Motor Connections

Posted on: June 17th, 2014 by admin No Comments

One of the most important, yet most frequently misunderstood, parts of placing an electric motor in service is connecting the motor leads correctly. One would think it would be easy, but in fact it can be easy to get it wrong. Over the last 45 years I have seen literally scores of different connections used in electric motors. Let me say up front that, if you have any question about how to properly connect your motor, give the motor experts at Gem State Electric a call. We’ve gotten pretty good at figuring these things out over the phone. The major challenge in figuring out the proper connection for a given motor is the shear variety and the (sometimes) lack of standards. Color coding, NEMA numbering, IEC numbering and non-standard systems exist in both single phase and three phase motors. Single voltage, dual voltage, tri-voltage, wye-delta start, part winding start, two speed single winding, two speed two winding , constant torque, variable torque, constant horsepower, even two phase – we’ve seen just about everything. Then there is the occasional 18 lead motor with no markings on the leads! The point is – if you can’t figure it out don’t feel bad. Just give us a call at 208-344-5461. Some standards, of course, do exist. It’s just that some standards are more standard than other standards. So let’s look at some of the more common connections, keeping in mind that there can be variations on all of these diagrams.

SINGLE PHASE: It would be nice if all single phase motors could be reduced to two leads but that will never happen. We can however reduce the noise to a few groups that will handle most motors – single voltage, multi-voltage, set rotation and reversible. The single voltage and set rotation connections are typically a simplification of the multi-voltage reversible connections with some of the connections made internally, leaving fewer choices for the installer. Take a look at a few sample wiring diagrams, (right click on the link below to open in a new tab.)

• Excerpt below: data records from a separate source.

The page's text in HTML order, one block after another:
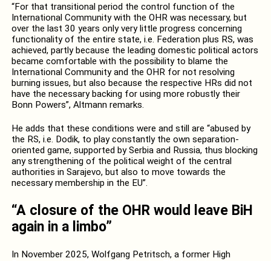
“For that transitional period the control function of the
International Community with the OHR was necessary, but
over the last 30 years only very little progress concerning
functionality of the entire state, i.e. Federation plus RS, was
achieved, partly because the leading domestic political actors
became comfortable with the possibility to blame the
International Community and the OHR for not resolving
burning issues, but also because the respective HRs did not
have the necessary backing for using more robustly their
Bonn Powers”, Altmann remarks.
He adds that these conditions were and still are “abused by
the RS, i.e. Dodik, to play constantly the own separation-
oriented game, supported by Serbia and Russia, thus blocking
any strengthening of the political weight of the central
authorities in Sarajevo, but also to move towards the
necessary membership in the EU”.
“A closure of the OHR would leave BiH
again in a limbo”
In November 2025, Wolfgang Petritsch, a former High
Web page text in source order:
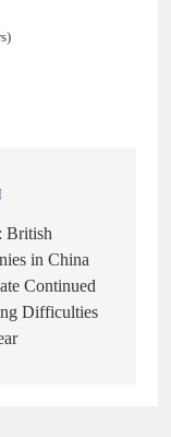
British
in China
Continued
Difficulties
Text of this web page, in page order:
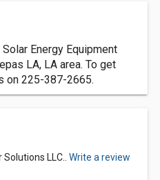
Energy Equipment
LA, LA area. To get
on 225-387-2665.
LLC.. Write a review
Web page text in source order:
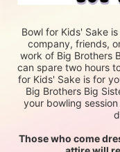
Bowl for Kids' Sake
company, friends,
work of Big Brothers
can spare two hours
for Kids' Sake is for
Big Brothers Big
your bowling
Those who come
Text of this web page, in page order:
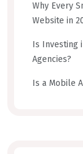
Why Every
Website in
Is Investing
Agencies?
Is a Mobile
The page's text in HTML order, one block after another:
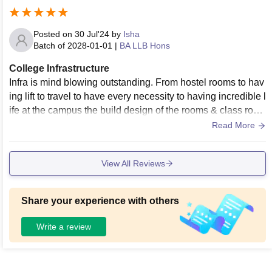
Posted on 30 Jul'24 by Isha
Batch of 2028-01-01 | BA LLB Hons
College Infrastructure
Infra is mind blowing outstanding. From hostel rooms to hav
ing lift to travel to have every necessity to having incredible l
ife at the campus the build design of the rooms & class roo
Read More
View All Reviews
Share your experience with others
Write a review
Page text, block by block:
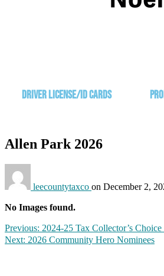
Driver License/ID Cards
Allen Park 2026
leecountytaxco on December 2,
No Images found.
Previous: 2024-25 Tax Collector’s
Next: 2026 Community Hero Nominees
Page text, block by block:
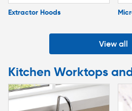
Extractor Hoods
View all
Kitchen Worktops
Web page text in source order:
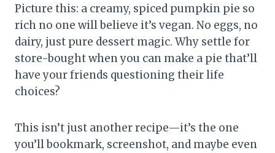
Picture this: a creamy, spiced pumpkin pie so
rich no one will believe it’s vegan. No eggs, no
dairy, just pure dessert magic. Why settle for
store-bought when you can make a pie that’ll
have your friends questioning their life
choices?
This isn’t just another recipe—it’s the one
you’ll bookmark, screenshot, and maybe even
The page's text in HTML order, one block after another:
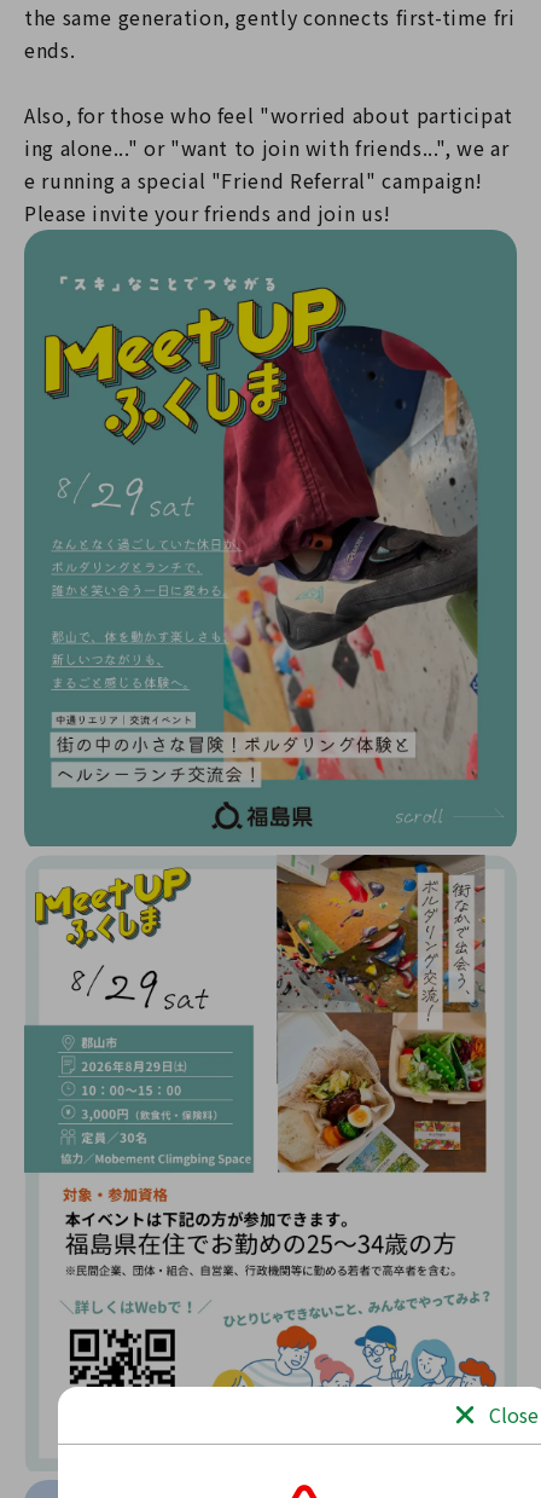
the same generation, gently connects first-time fri
ends.
Also, for those who feel "worried about participat
ing alone..." or "want to join with friends...", we ar
e running a special "Friend Referral" campaign!
Please invite your friends and join us!
Close
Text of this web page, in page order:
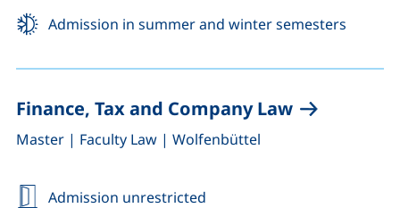
Admission in summer and winter semesters
Finance, Tax and Company Law
Master, | Faculty Law, | Wolfenbüttel
Admission unrestricted
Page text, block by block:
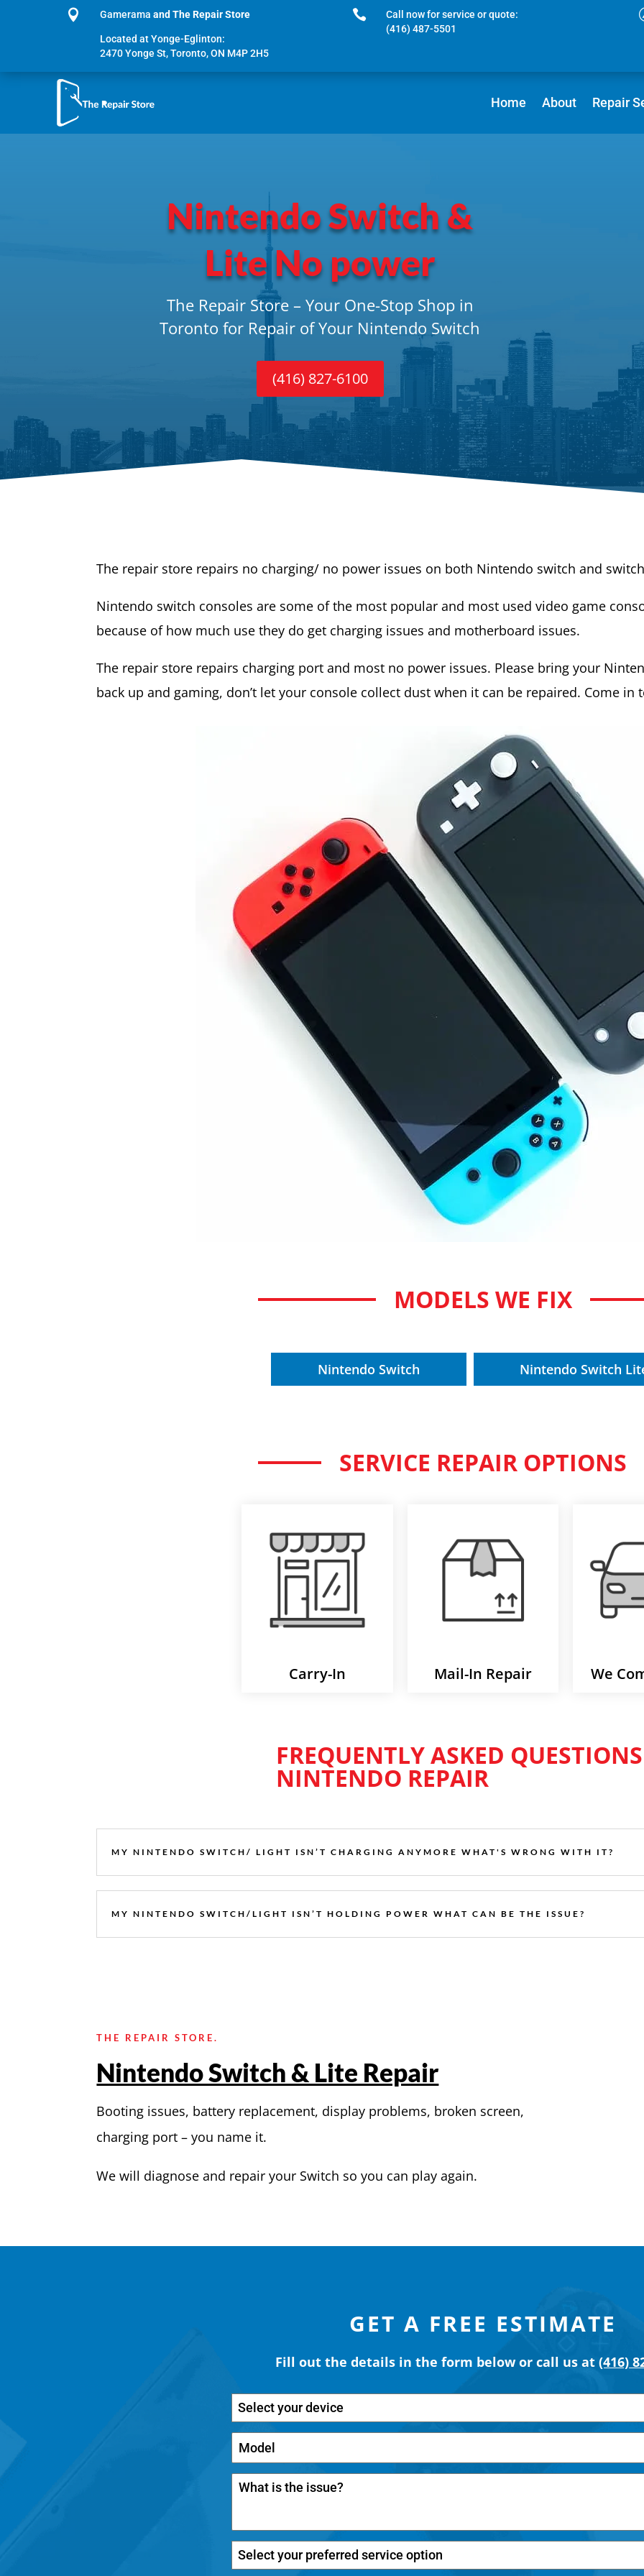
 Gameramaand The Repair Store
Located at Yonge-Eglinton:
2470 Yonge St, Toronto, ON M4P 2H5

Call now for service or quote:
(416) 487-5501
Home About Repair
Nintendo Switch &
Lite No power
The Repair Store – Your One-Stop Shop in
Toronto for Repair of Your Nintendo Switch
(416) 827-6100
The repair store repairs no charging/ no power issues on both Nintendo switch and
Nintendo switch consoles are some of the most popular and most used video game
because of how much use they do get charging issues and motherboard issues.
The repair store repairs charging port and most no power issues. Please bring your
back up and gaming, don’t let your console collect dust when it can be repaired. Come in
MODELS WE FIX
Nintendo Switch Nintendo Switch
SERVICE REPAIR OPTIONS
Carry-In Mail-In Repair We
FREQUENTLY ASKED
NINTENDO REPAIR
MY NINTENDO SWITCH/ LIGHT ISN’T CHARGING ANYMORE WHAT'S WRONG WITH IT?
MY NINTENDO SWITCH/LIGHT ISN’T HOLDING POWER WHAT CAN BE THE ISSUE?
THE REPAIR STORE.
Nintendo Switch & Lite Repair
Booting issues, battery replacement, display problems, broken screen,
charging port – you name it.
We will diagnose and repair your Switch so you can play again.
GET A FREE ESTIMATE
Fill out the details in the form below or call us at (416)
Select your device
Select your preferred service option
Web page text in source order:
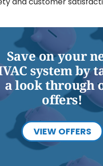
Save on your
system by
a look through
offers!
VIEW OFFERS
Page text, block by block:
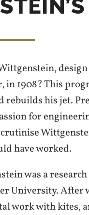
1908? This
rebuilds his jet.
for
have worked.
was a
University. After
work with kites,
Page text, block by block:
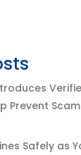
Prevent
Safely as
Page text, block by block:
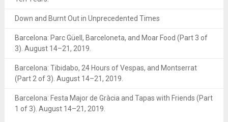
Down and Burnt Out in Unprecedented Times
Barcelona: Parc Güell, Barceloneta, and Moar Food (Part 3 of
3). August 14–21, 2019.
Barcelona: Tibidabo, 24 Hours of Vespas, and Montserrat
(Part 2 of 3). August 14–21, 2019.
Barcelona: Festa Major de Gràcia and Tapas with Friends (Part
1 of 3). August 14–21, 2019.
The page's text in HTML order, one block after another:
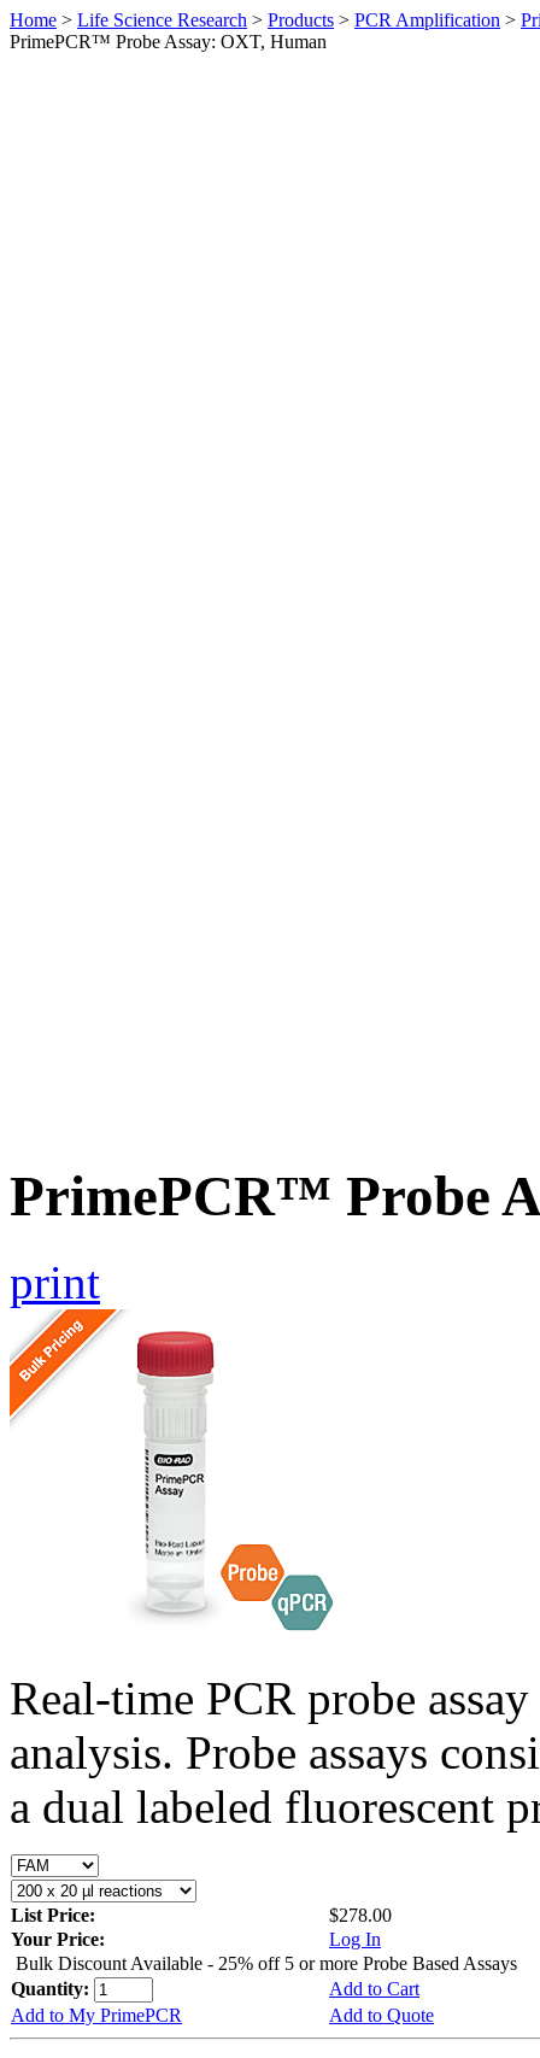
Home > Life Science Research > Products > PCR Amplification >
PrimePCR™ Probe Assay: OXT, Human
PrimePCR™ Probe
print
Real-time PCR probe
analysis. Probe assays
a dual labeled fluorescent
List Price:
$278.00
Your Price:
Log In
Bulk Discount Available - 25% off 5 or more Probe Based Assays
Quantity:
Add to Cart
Add to My PrimePCR
Add to Quote
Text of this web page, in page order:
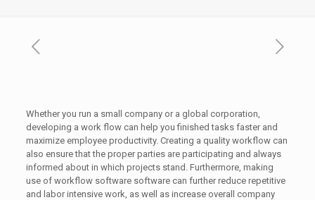
Whether you run a small company or a global corporation,
developing a work flow can help you finished tasks faster and
maximize employee productivity. Creating a quality workflow can
also ensure that the proper parties are participating and always
informed about in which projects stand. Furthermore, making
use of workflow software software can further reduce repetitive
and labor intensive work, as well as increase overall company
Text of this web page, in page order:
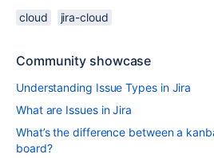
cloud jira-cloud
Community showcase
Understanding Issue Types in Jira
What are Issues in Jira
What’s the difference between a
board?
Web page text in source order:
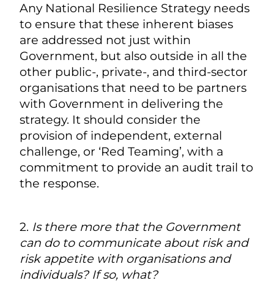
Any National Resilience Strategy needs
to ensure that these inherent biases
are addressed not just within
Government, but also outside in all the
other public-, private-, and third-sector
organisations that need to be partners
with Government in delivering the
strategy. It should consider the
provision of independent, external
challenge, or ‘Red Teaming’, with a
commitment to provide an audit trail to
the response.
2. Is there more that the Government
can do to communicate about risk and
risk appetite with organisations and
individuals? If so, what?
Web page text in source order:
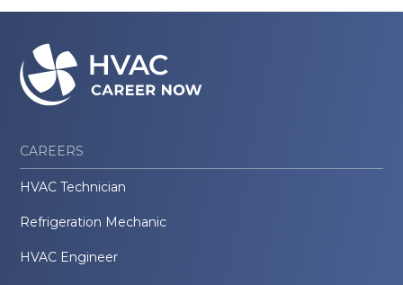
CAREERS
HVAC Technician
Refrigeration Mechanic
HVAC Engineer
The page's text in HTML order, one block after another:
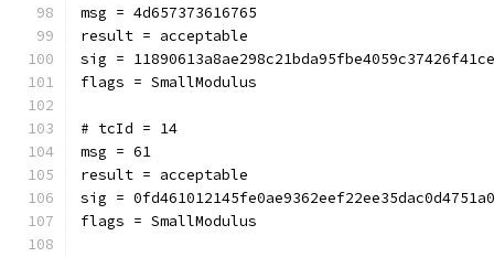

NA Single-Phase1 connections

Some common modifications to this connection scheme: The use of colors instead of numbers (no standard between manufacturers is known to exist for colors) Some manufacturers interchange leads 2 and 3 GE made some larger single phase motors in the 1970s that used a 10 lead connection Some manufacturers use four leads for the start winding, adding lead numbers 6 and 7

THREE PHASE: Most three phase connections are either a “wye” (sometimes referred to as a “Y” or “star” connection) or Delta. There are a number of combinations that utilize both a wye and a delta connection but these connections are best left for another discussion. Let’s take a look at some of the more common three phase connections. You should note when comparing the wye and delta dual voltage (nine lead) connections that the external high voltage connections are identical. This means that when connecting a nine lead three phase dual voltage motor for 460 volts it is not necessary to know the internal configuration of the winding. However, if it is 230 volts that you wish to connect to your three phase motor you must first determine what the internal connection was used. The easiest way to do this is to look at the low voltage wiring diagram. If there is no diagram, you must take continuity readings. In order to do this you must disconnect any leads that are already connected. Caution: It is always best, before disconnecting an existing connection, to notice two things: 1) Are the leads identified (alpha numeric or color coded) 2) What leads are currently connected to each other? If the leads are not identified in any manner, stop before it is too late and call the motor experts at Gem State Electric. We can help you figure out what steps to take before it is too late! If you don’t stop at this point you may be taking a minor challenge into a major project (also spelled m-a-j-o-r-e-x-p-e-n-s-e). If the leads are identified and currently connected together in some configuration right down which leads are connected before disconnecting anything. This way, if you get in over your head you can still go back to the start instead of launching that major project to which we were just referring. With all leads disconnected and not touching each other, check for continuity (a circuit) between leads 7, 8 and 9 with your ohm meter or continuity tester. If a circuit exists between all three leads, you have an internal wye connected motor. If no circuit exists, and you know the winding to be good, you have a delta connected motor. Using the appropriate connection diagram it is now an easy matter to reconnect your motor for the lower voltage.